SUPPLIED DATA: Begin
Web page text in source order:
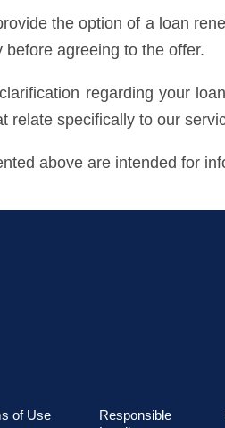
the option of a loan
agreeing to the offer.
regarding your
relate specifically to our
above are intended for
of Use
Responsible
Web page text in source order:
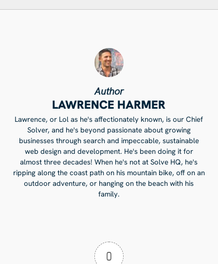
Author
LAWRENCE HARMER
Lawrence, or Lol as he's affectionately known, is our Chief
Solver, and he's beyond passionate about growing
businesses through search and impeccable, sustainable
web design and development. He's been doing it for
almost three decades! When he's not at Solve HQ, he's
ripping along the coast path on his mountain bike, off on an
outdoor adventure, or hanging on the beach with his
family.
0
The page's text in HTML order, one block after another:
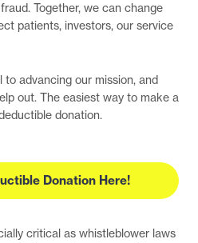
Together, we can change
patients, investors, our service
advancing our mission, and
out. The easiest way to make a
donation.
Donation Here!
critical as whistleblower laws
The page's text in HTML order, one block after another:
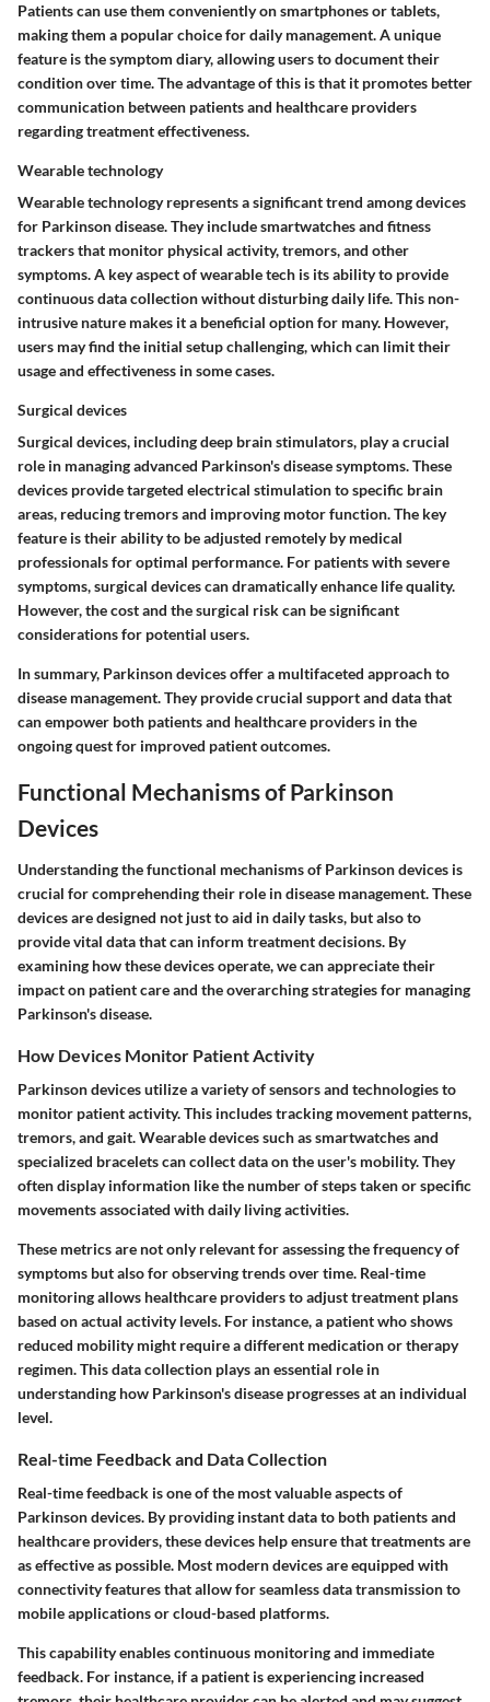
Patients can use them conveniently on smartphones or tablets,
making them a popular choice for daily management. A unique
feature is the symptom diary, allowing users to document their
condition over time. The advantage of this is that it promotes better
communication between patients and healthcare providers
regarding treatment effectiveness.
Wearable technology
Wearable technology represents a significant trend among devices
for Parkinson disease. They include smartwatches and fitness
trackers that monitor physical activity, tremors, and other
symptoms. A key aspect of wearable tech is its ability to provide
continuous data collection without disturbing daily life. This non-
intrusive nature makes it a beneficial option for many. However,
users may find the initial setup challenging, which can limit their
usage and effectiveness in some cases.
Surgical devices
Surgical devices, including deep brain stimulators, play a crucial
role in managing advanced Parkinson's disease symptoms. These
devices provide targeted electrical stimulation to specific brain
areas, reducing tremors and improving motor function. The key
feature is their ability to be adjusted remotely by medical
professionals for optimal performance. For patients with severe
symptoms, surgical devices can dramatically enhance life quality.
However, the cost and the surgical risk can be significant
considerations for potential users.
In summary, Parkinson devices offer a multifaceted approach to
disease management. They provide crucial support and data that
can empower both patients and healthcare providers in the
ongoing quest for improved patient outcomes.
Functional Mechanisms of Parkinson
Devices
Understanding the functional mechanisms of Parkinson devices is
crucial for comprehending their role in disease management. These
devices are designed not just to aid in daily tasks, but also to
provide vital data that can inform treatment decisions. By
examining how these devices operate, we can appreciate their
impact on patient care and the overarching strategies for managing
Parkinson's disease.
How Devices Monitor Patient Activity
Parkinson devices utilize a variety of sensors and technologies to
monitor patient activity. This includes tracking movement patterns,
tremors, and gait. Wearable devices such as smartwatches and
specialized bracelets can collect data on the user's mobility. They
often display information like the number of steps taken or specific
movements associated with daily living activities.
These metrics are not only relevant for assessing the frequency of
symptoms but also for observing trends over time. Real-time
monitoring allows healthcare providers to adjust treatment plans
based on actual activity levels. For instance, a patient who shows
reduced mobility might require a different medication or therapy
regimen. This data collection plays an essential role in
understanding how Parkinson's disease progresses at an individual
level.
Real-time Feedback and Data Collection
Real-time feedback is one of the most valuable aspects of
Parkinson devices. By providing instant data to both patients and
healthcare providers, these devices help ensure that treatments are
as effective as possible. Most modern devices are equipped with
connectivity features that allow for seamless data transmission to
mobile applications or cloud-based platforms.
This capability enables continuous monitoring and immediate
feedback. For instance, if a patient is experiencing increased
SUPPLIED DATA: End
--- PROBLEM TO WORK ON ---
Copy out the range of lines above starting at the line with "Surgical devices, including" and ending at the line with "feature is their", exactly and including both.

--- WRITTEN REPLY ---
Surgical devices, including deep brain stimulators, play a crucial
role in managing advanced Parkinson's disease symptoms. These
devices provide targeted electrical stimulation to specific brain
areas, reducing tremors and improving motor function. The key
feature is their ability to be adjusted remotely by medical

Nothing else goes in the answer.